Last week I put in a used VDO tach and started it and checked to make sure the tach worked. Everything good.

A few days ago my battery is dead, so I decide to jump it with my F250. It just cranks. It's getting fuel, I can smell it at the TBI. What is really irritating is that it has always started the first crank the 1 1/2 years I have owned it. It's uber hot here, so day wrenching is nearly out of the question.

I think I may need to do my plugs/cap/wires, even though they are only a little over a year old. Today the tach shorted out while I was cranking it, it sparked real good.

I checked all the fuses, all good there.

Any help?
 
Just pulled the plugs, they are perfect. I had to come inside for more tools, so now I'm gonna pull the cap from the distributer
 
Fuel pump maybe? Not sure on your truck but on newer ones if it doesn't have enough fuel pressure it will not fire.
 
Go back to the basics. Is the gas old? Normally I would not mention it, but this modern gas can go bad in a month.
If the gas is good, check on the spark.

Since the problems started with the tach, I suspect that is where your problem is.
Most likely it killed your battery. They are prone to do that if they have a problem or are hooked up wrong.
Best guess, is that it damaged your ignition module. Pull a plug wire and see if you have good spark.

If you have good spark, and the gas is spraying good, try cranking it with the pedal held all the way down to put it in flood mode.
 
Remember, it only runs for about 5 seconds after you turn the key on if the motor does not crank.
 
Go back to the basics. Is the gas old? Normally I would not mention it, but this modern gas can go bad in a month.
If the gas is good, check on the spark.

Since the problems started with the tach, I suspect that is where your problem is.
Most likely it killed your battery. They are prone to do that if they have a problem or are hooked up wrong.
Best guess, is that it damaged your ignition module. Pull a plug wire and see if you have good spark.
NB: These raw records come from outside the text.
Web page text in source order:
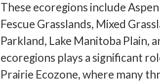
These ecoregions include
Fescue Grasslands, Mixed
Parkland, Lake Manitoba Plain,
ecoregions plays a significant
Prairie Ecozone, where many
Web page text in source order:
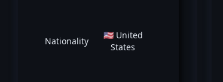
Nationality
🇺🇸 United
States
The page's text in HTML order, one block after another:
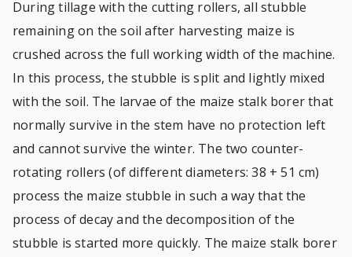
During tillage with the cutting rollers, all stubble
remaining on the soil after harvesting maize is
crushed across the full working width of the machine.
In this process, the stubble is split and lightly mixed
with the soil. The larvae of the maize stalk borer that
normally survive in the stem have no protection left
and cannot survive the winter. The two counter-
rotating rollers (of different diameters: 38 + 51 cm)
process the maize stubble in such a way that the
process of decay and the decomposition of the
stubble is started more quickly. The maize stalk borer
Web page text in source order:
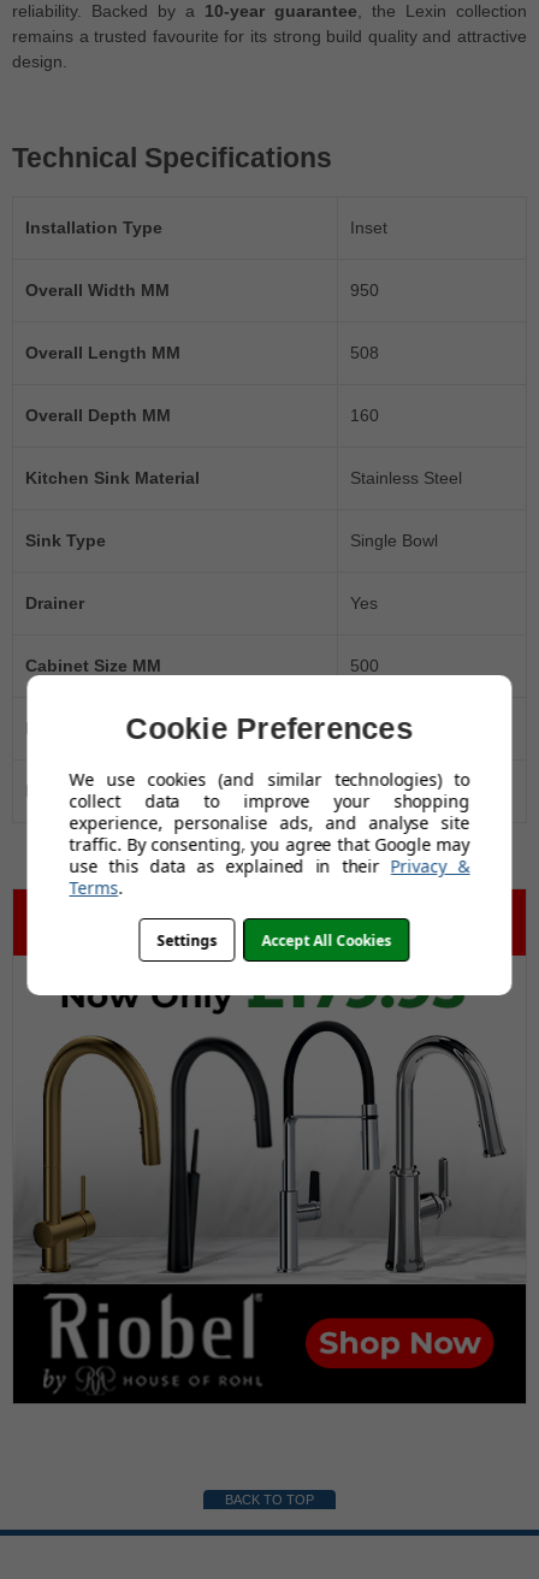
reliability. Backed by a 10-year guarantee , the Lexin collection
remains a trusted favourite for its strong build quality and attractive
design.
Technical Specifications
Installation Type Inset
Overall Width MM 950
Overall Length MM 508
Overall Depth MM 160
Kitchen Sink Material Stainless Steel
Sink Type Single Bowl
Drainer Yes
Cabinet Size MM 500
Manufacturer's Guarantee 10 Years
Black Friday Promo Yes
BACK TO TOP
Cookie Preferences
We use cookies (and similar technologies) to
collect data to improve your shopping
experience, personalise ads, and analyse site
traffic. By consenting, you agree that Google may
use this data as explained in their Privacy &
Terms.
Settings Accept All Cookies
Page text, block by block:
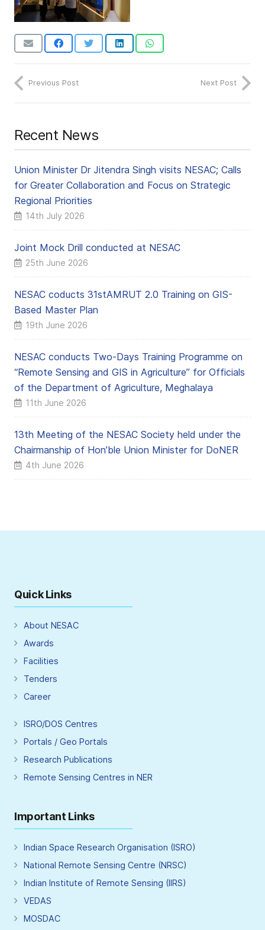
Previous Post Next Post
Recent News
Union Minister Dr Jitendra Singh visits NESAC; Calls
for Greater Collaboration and Focus on Strategic
Regional Priorities
14th July 2026
Joint Mock Drill conducted at NESAC
25th June 2026
NESAC coducts 31stAMRUT 2.0 Training on GIS-
Based Master Plan
19th June 2026
NESAC conducts Two-Days Training Programme on
“Remote Sensing and GIS in Agriculture” for Officials
of the Department of Agriculture, Meghalaya
11th June 2026
13th Meeting of the NESAC Society held under the
Chairmanship of Hon’ble Union Minister for DoNER
4th June 2026
Quick Links
About NESAC
Awards
Facilities
Tenders
Career
ISRO/DOS Centres
Portals / Geo Portals
Research Publications
Remote Sensing Centres in NER
Important Links
Indian Space Research Organisation (ISRO)
National Remote Sensing Centre (NRSC)
Indian Institute of Remote Sensing (IIRS)
VEDAS
MOSDAC

If you have good spark, and the gas is spraying good, try cranking it with the pedal held all the way down to put it in flood mode.

The gas is old, except the 4 gallons I've put in there trying to figure this thing out. It has just over a 1/4 of a tank in it now.

The battery went because I left the door open while putting in my head light relays and then the tach a few days later. Like I said, it started fine with the tach installed but it wouldn't a week later.

I work on this thing alone and all my friends are in Iraq right now, so I have no way to check spark that I know of off hand.

If it is the ignition module, where is that located and how would I check that? Or is it a replace and hope it works type thing? I really don't want to drop the tank.
 
OK, gotta backup and reload.
I assumed a higher level of knowledge. No problem, I just been hanging around with these guys too long.

If the battery is hot, turn off everything that makes noise. If you have any kind of help, take the gas cap off and put your ear next to the hole and let someone turn the ignition on.
If you have no help, make sure its quiet around you and turn the key on and listen.
You should be able to hear the pump run for a few seconds when you first turn the key on.
If you are not sure, turn the key off and back on. You get about a 5 second shot each time.

If you hear the pump, we will assume its good for now.

To check the spark, you will almost certainly need someone to help. There are several ways.
You can pull a sparkplug wire off a plug, stick a screwdriver inside the boot, and lay it so it almost touches the engine.
You should see a nice fat blue spark when the engine spins over.

You could also pull a plug, and lay it on the engine with the wire hooked up and watch for the spark.
If you have a spare plug, use it. If not, there will be a loud whooshing noise from the open spark plug hole.
Don't worry about it.

I have checked for spark by myself before. Its tricky, but you can usually rig something up that you can see under the edge of the hood while in the driver seat.
Helps if its dark.

The ignition module is on the dist., but I'm embarresed to say I have never changed one.
I do more Fords than Chevys.
Have no fear though, there are lots of folks here who can talk you through it.

Be sure to disconnect all the tach wires before you do any
more cranking. It may not help, but first rule when trying to fix something is to undo whatever you did just before it quit.
Even if it ran once, that was before it sparked......

If you have spark, and you hear the pump, I'm gonna go with bad gas. That fresh you put in might not be enough.
 
OK, gotta backup and reload.
I assumed a higher level of knowledge. No problem, I just been hanging around with these guys too long.

If the battery is hot, turn off everything that makes noise. If you have any kind of help, take the gas cap off and put your ear next to the hole and let someone turn the ignition on.
If you have no help, make sure its quiet around you and turn the key on and listen.
You should be able to hear the pump run for a few seconds when you first turn the key on.
If you are not sure, turn the key off and back on. You get about a 5 second shot each time.

If you hear the pump, we will assume its good for now.

To check the spark, you will almost certainly need someone to help. There are several ways.
You can pull a sparkplug wire off a plug, stick a screwdriver inside the boot, and lay it so it almost touches the engine.
You should see a nice fat blue spark when the engine spins over.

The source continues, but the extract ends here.